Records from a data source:
-=-=-

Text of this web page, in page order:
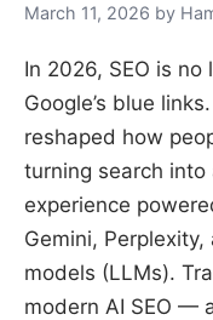
March 11, 2026 by
In 2026, SEO is
Google’s blue
reshaped how
turning search
experience
Gemini,
models (LLMs).
modern AI SEO —
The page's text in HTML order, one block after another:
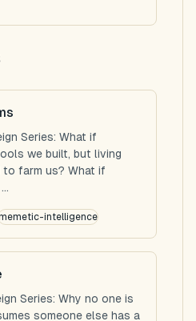
Series: What if
we built, but living
farm us? What if
intelligence
Series: Why no one is
someone else has a
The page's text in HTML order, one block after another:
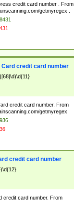
credit card number . From
getmyregex .
Card credit card number
credit card number. From
getmyregex
credit card number
credit card number. From
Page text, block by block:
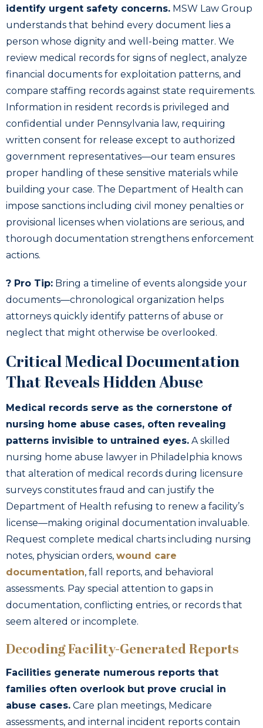
identify urgent safety concerns. MSW Law Group
understands that behind every document lies a
person whose dignity and well-being matter. We
review medical records for signs of neglect, analyze
financial documents for exploitation patterns, and
compare staffing records against state requirements.
Information in resident records is privileged and
confidential under Pennsylvania law, requiring
written consent for release except to authorized
government representatives—our team ensures
proper handling of these sensitive materials while
building your case. The Department of Health can
impose sanctions including civil money penalties or
provisional licenses when violations are serious, and
thorough documentation strengthens enforcement
actions.
? Pro Tip: Bring a timeline of events alongside your
documents—chronological organization helps
attorneys quickly identify patterns of abuse or
neglect that might otherwise be overlooked.
Critical Medical Documentation
That Reveals Hidden Abuse
Medical records serve as the cornerstone of
nursing home abuse cases, often revealing
patterns invisible to untrained eyes. A skilled
nursing home abuse lawyer in Philadelphia knows
that alteration of medical records during licensure
surveys constitutes fraud and can justify the
Department of Health refusing to renew a facility’s
license—making original documentation invaluable.
Request complete medical charts including nursing
notes, physician orders, wound care
documentation, fall reports, and behavioral
assessments. Pay special attention to gaps in
documentation, conflicting entries, or records that
seem altered or incomplete.
Decoding Facility-Generated Reports
Facilities generate numerous reports that
families often overlook but prove crucial in
abuse cases. Care plan meetings, Medicare
assessments, and internal incident reports contain
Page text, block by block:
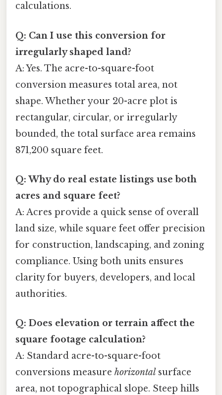
calculations.
Q: Can I use this conversion for
irregularly shaped land?
A: Yes. The acre-to-square-foot
conversion measures total area, not
shape. Whether your 20-acre plot is
rectangular, circular, or irregularly
bounded, the total surface area remains
871,200 square feet.
Q: Why do real estate listings use both
acres and square feet?
A: Acres provide a quick sense of overall
land size, while square feet offer precision
for construction, landscaping, and zoning
compliance. Using both units ensures
clarity for buyers, developers, and local
authorities.
Q: Does elevation or terrain affect the
square footage calculation?
A: Standard acre-to-square-foot
conversions measure horizontal surface
area, not topographical slope. Steep hills
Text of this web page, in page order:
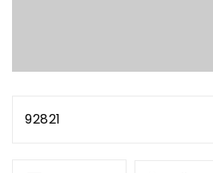
92821
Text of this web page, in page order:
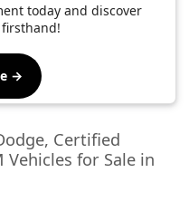
today and discover
→
Certified
Vehicles for Sale in
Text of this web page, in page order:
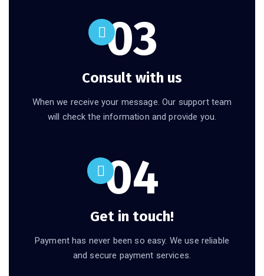
03
Consult with us
When we receive your message. Our support team
will check the information and provide you.
04
Get in touch!
Payment has never been so easy. We use reliable
and secure payment services.
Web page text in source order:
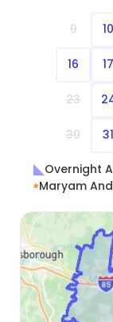
9 10
16 17
23
30 31
Overnight
Maryam
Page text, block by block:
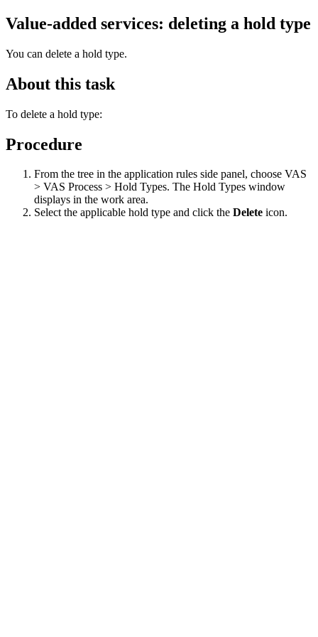
Value-added services: deleting a hold type
You can delete a hold type.
About this task
To delete a hold type:
Procedure
From the tree in the application rules side panel, choose VAS
> VAS Process > Hold Types. The Hold Types window
displays in the work area.
Select the applicable hold type and click the Delete icon.
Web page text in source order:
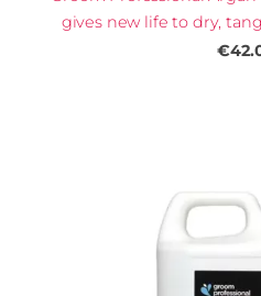
gives new life to dry,
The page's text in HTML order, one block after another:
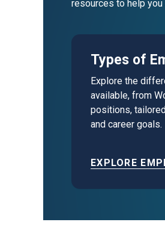
resources to help you
Types of
Explore the
available, from
positions,
and career goals.
EXPLORE
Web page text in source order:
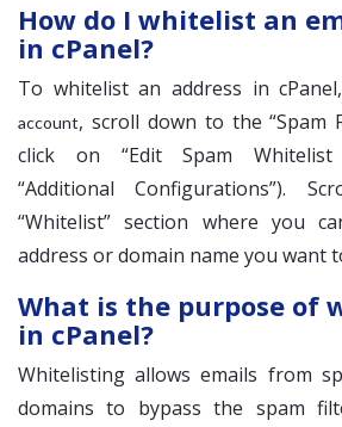
How do I whitelist an
in cPanel?
To whitelist an address in cPanel,
account, scroll down to the “Spam
click on “Edit Spam Whitelist
“Additional Configurations”).
“Whitelist” section where you
address or domain name you want
What is the purpose of
in cPanel?
Whitelisting allows emails from
domains to bypass the spam

-=-=-

Pictures aside, every entry above must be repeated exactly.

Text of this web page, in page order:
March 11, 2026 by
In 2026, SEO is
Google’s blue
reshaped how
turning search
experience
Gemini,
models (LLMs).
modern AI SEO —
The page's text in HTML order, one block after another:
Series: What if
we built, but living
farm us? What if
intelligence
Series: Why no one is
someone else has a
The page's text in HTML order, one block after another:
credit card number . From
getmyregex .
Card credit card number
credit card number. From
getmyregex
credit card number
credit card number. From
Page text, block by block:
identify urgent safety concerns. MSW Law Group
understands that behind every document lies a
person whose dignity and well-being matter. We
review medical records for signs of neglect, analyze
financial documents for exploitation patterns, and
compare staffing records against state requirements.
Information in resident records is privileged and
confidential under Pennsylvania law, requiring
written consent for release except to authorized
government representatives—our team ensures
proper handling of these sensitive materials while
building your case. The Department of Health can
impose sanctions including civil money penalties or
provisional licenses when violations are serious, and
thorough documentation strengthens enforcement
actions.
? Pro Tip: Bring a timeline of events alongside your
documents—chronological organization helps
attorneys quickly identify patterns of abuse or
neglect that might otherwise be overlooked.
Critical Medical Documentation
That Reveals Hidden Abuse
Medical records serve as the cornerstone of
nursing home abuse cases, often revealing
patterns invisible to untrained eyes. A skilled
nursing home abuse lawyer in Philadelphia knows
that alteration of medical records during licensure
surveys constitutes fraud and can justify the
Department of Health refusing to renew a facility’s
license—making original documentation invaluable.
Request complete medical charts including nursing
notes, physician orders, wound care
documentation, fall reports, and behavioral
assessments. Pay special attention to gaps in
documentation, conflicting entries, or records that
seem altered or incomplete.
Decoding Facility-Generated Reports
Facilities generate numerous reports that
families often overlook but prove crucial in
abuse cases. Care plan meetings, Medicare
assessments, and internal incident reports contain
Page text, block by block:
calculations.
Q: Can I use this conversion for
irregularly shaped land?
A: Yes. The acre-to-square-foot
conversion measures total area, not
shape. Whether your 20-acre plot is
rectangular, circular, or irregularly
bounded, the total surface area remains
871,200 square feet.
Q: Why do real estate listings use both
acres and square feet?
A: Acres provide a quick sense of overall
land size, while square feet offer precision
for construction, landscaping, and zoning
compliance. Using both units ensures
clarity for buyers, developers, and local
authorities.
Q: Does elevation or terrain affect the
square footage calculation?
A: Standard acre-to-square-foot
conversions measure horizontal surface
area, not topographical slope. Steep hills
Text of this web page, in page order:
92821
Text of this web page, in page order:
today and discover
→
Certified
Vehicles for Sale in
Text of this web page, in page order:
03
Consult with us
When we receive your message. Our support team
will check the information and provide you.
04
Get in touch!
Payment has never been so easy. We use reliable
and secure payment services.
Web page text in source order:
9 10
16 17
23
30 31
Overnight
Maryam
Page text, block by block:
Value-added services: deleting a hold type
You can delete a hold type.
About this task
To delete a hold type:
Procedure
From the tree in the application rules side panel, choose VAS
> VAS Process > Hold Types. The Hold Types window
displays in the work area.
Select the applicable hold type and click the Delete icon.
Web page text in source order:
gives new life to dry,
The page's text in HTML order, one block after another:
resources to help you
Types of
Explore the
available, from
positions,
and career goals.
EXPLORE
Web page text in source order:
How do I whitelist an
in cPanel?
To whitelist an address in cPanel,
account, scroll down to the “Spam
click on “Edit Spam Whitelist
“Additional Configurations”).
“Whitelist” section where you
address or domain name you want
What is the purpose of
in cPanel?
Whitelisting allows emails from
domains to bypass the spam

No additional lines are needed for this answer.